- Michael Gebert
- Kevin Zraly with a panel of winemakers from Codorniu Raventos
Winemakers come to town to put on a show all the time—to talk up their wares and get restaurateurs and wine writers to taste them. They’re always interesting—even if the wine isn’t that interesting, the mere fact that anyone gets to live that life in their family’s 18th-century chateau is enough to get you working on being reincarnated into a winemaking family next time—and they do their best to dance around the ineluctable fact that turning the abstract sensory experience of wine into words never really feels like it works.

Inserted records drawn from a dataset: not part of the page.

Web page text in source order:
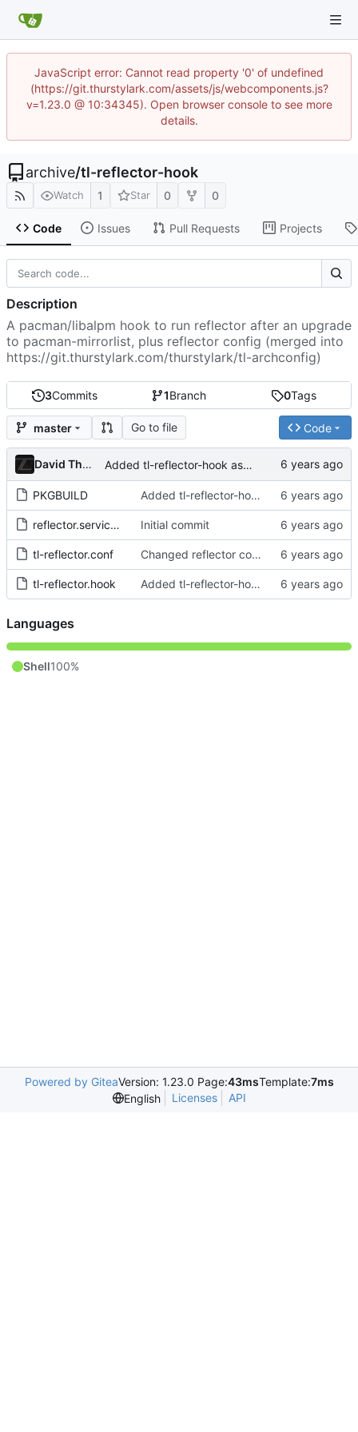
JavaScript error: Cannot read property '0' of undefined
(https://git.thurstylark.com/assets/js/webcomponents.js?
v=1.23.0 @ 10:34345). Open browser console to see more
details.
archive/tl-reflector-hook
Watch 1 Star 0 0
Code Issues Pull Requests Projects
3Commits 1Branch 0Tags
master Go to file Code
David Thurstenson Added tl-reflector-hook as a Target for the pacman hook
PKGBUILD Added tl-reflector-hook as a Target for the pacman hook
reflector.service.override.conf Initial commit
tl-reflector.conf Changed reflector config to use latest 10 mirrors sorted by download rate
tl-reflector.hook Added tl-reflector-hook as a Target for the pacman hook
Description
A pacman/libalpm hook to run reflector after an upgrade
to pacman-mirrorlist, plus reflector config (merged into
https://git.thurstylark.com/thurstylark/tl-archconfig)
Languages
Shell100%
Powered by GiteaVersion: 1.23.0 Page:43msTemplate:7ms
English
Licenses API

You know what a really good wine instructor, like the famous Kevin Zraly of the Windows on the World wine school, knows how to do? Drop a word like “strawberries” and, the next sip you take, you say, “Yeah, strawberries.”
Each of us had nine wine glasses, four whites and five reds, arranged on a paper mat under which the wine’s name and vintage was printed; plus a water glass and a plastic spit cup. We started with three cavas, Spanish sparkling wine made in the “methode Champenoise” (which Codorniu claims to have been the first in Spain to use). The first, Gran Codorniu Xarello Gran Reserva 2007, was 100 percent Xarello, a relatively little-known Catalonian varietal. It was like taking a sip of a sour beer first thing at a bar, startling to begin with in its strength and acidic bite. I wondered at the logic of starting us with something so strong—surely it would blow more delicate flavors away.

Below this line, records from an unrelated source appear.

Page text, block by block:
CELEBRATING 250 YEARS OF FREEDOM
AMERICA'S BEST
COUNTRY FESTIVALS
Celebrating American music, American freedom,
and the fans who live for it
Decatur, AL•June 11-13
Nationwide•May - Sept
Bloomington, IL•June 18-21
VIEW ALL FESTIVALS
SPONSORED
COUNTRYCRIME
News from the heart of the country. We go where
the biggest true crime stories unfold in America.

A Rioja, Vina Pomal, 2010 Alto de la Caseta, tasted like blackberries to me; my neighbor said “It tastes like licking the inside of the barrel,” which I understood was meant to be a compliment. A Ribero del Duero, Legaris 2009 Tinta Fina “Muestra L,” was inky and peppery; you could believe it was, as the winemaker told us, the last harvest of the year to struggle out of the highest, direst slice of land in the Spanish wine world. 2011 Masdeu de Scala Dei, 100 percent Garnacha from a 12th-century monastic winery, was thinner, more raspberry than blackberry, but still with an acid kick. (Or maybe I thought raspberries once Zraly said raspberries.)